## Problem to solve
Output only the stretch of the listing that starts at the line containing "providing further opportunities" and ends at the line containing "portable units is", reproduced exactly with both ends.

## Data excerpts
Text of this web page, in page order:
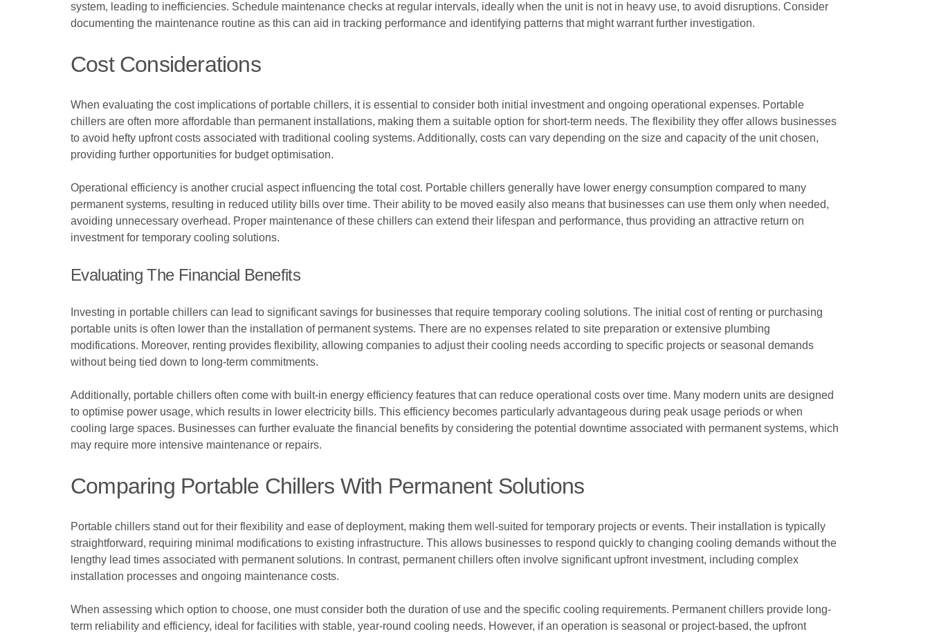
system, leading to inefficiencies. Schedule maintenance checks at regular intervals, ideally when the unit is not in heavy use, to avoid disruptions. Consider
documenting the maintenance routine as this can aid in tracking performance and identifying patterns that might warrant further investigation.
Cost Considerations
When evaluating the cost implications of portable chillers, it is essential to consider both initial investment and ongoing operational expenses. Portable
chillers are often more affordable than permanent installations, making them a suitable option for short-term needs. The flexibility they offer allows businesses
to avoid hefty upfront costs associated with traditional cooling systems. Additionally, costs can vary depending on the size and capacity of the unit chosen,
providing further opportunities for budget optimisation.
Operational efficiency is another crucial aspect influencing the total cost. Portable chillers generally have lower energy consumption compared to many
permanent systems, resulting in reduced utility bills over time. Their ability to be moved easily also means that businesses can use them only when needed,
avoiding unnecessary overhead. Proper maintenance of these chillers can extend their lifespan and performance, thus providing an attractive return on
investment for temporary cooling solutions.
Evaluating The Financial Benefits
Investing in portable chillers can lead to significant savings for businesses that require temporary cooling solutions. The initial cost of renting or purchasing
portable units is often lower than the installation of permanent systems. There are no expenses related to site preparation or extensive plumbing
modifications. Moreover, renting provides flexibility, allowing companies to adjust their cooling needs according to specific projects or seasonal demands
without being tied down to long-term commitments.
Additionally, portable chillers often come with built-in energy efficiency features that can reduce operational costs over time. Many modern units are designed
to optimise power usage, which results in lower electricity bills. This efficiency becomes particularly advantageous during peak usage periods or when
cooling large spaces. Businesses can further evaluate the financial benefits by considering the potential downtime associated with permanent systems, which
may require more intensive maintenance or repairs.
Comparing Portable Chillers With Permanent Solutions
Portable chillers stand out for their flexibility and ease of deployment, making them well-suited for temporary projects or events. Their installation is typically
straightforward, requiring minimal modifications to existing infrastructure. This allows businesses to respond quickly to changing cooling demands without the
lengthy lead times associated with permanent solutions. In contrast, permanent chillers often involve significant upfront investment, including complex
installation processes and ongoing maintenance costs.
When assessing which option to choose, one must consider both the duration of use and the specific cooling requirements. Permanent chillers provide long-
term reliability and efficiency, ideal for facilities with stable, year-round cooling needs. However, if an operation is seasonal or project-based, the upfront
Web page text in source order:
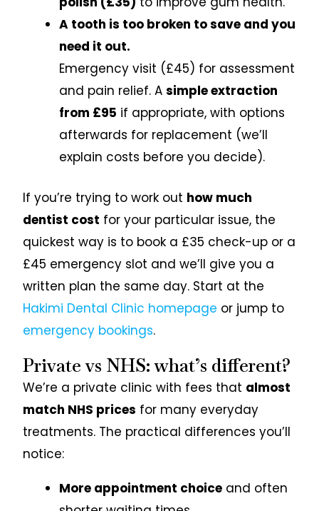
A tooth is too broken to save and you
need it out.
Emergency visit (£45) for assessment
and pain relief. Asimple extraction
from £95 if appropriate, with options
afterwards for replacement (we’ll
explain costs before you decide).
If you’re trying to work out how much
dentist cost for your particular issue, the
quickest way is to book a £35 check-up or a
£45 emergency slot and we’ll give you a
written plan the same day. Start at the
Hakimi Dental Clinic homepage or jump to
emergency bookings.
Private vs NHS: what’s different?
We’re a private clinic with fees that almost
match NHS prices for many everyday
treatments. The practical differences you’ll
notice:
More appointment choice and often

## Answer to this problem
providing further opportunities for budget optimisation.
Operational efficiency is another crucial aspect influencing the total cost. Portable chillers generally have lower energy consumption compared to many
permanent systems, resulting in reduced utility bills over time. Their ability to be moved easily also means that businesses can use them only when needed,
avoiding unnecessary overhead. Proper maintenance of these chillers can extend their lifespan and performance, thus providing an attractive return on
investment for temporary cooling solutions.
Evaluating The Financial Benefits
Investing in portable chillers can lead to significant savings for businesses that require temporary cooling solutions. The initial cost of renting or purchasing
portable units is often lower than the installation of permanent systems. There are no expenses related to site preparation or extensive plumbing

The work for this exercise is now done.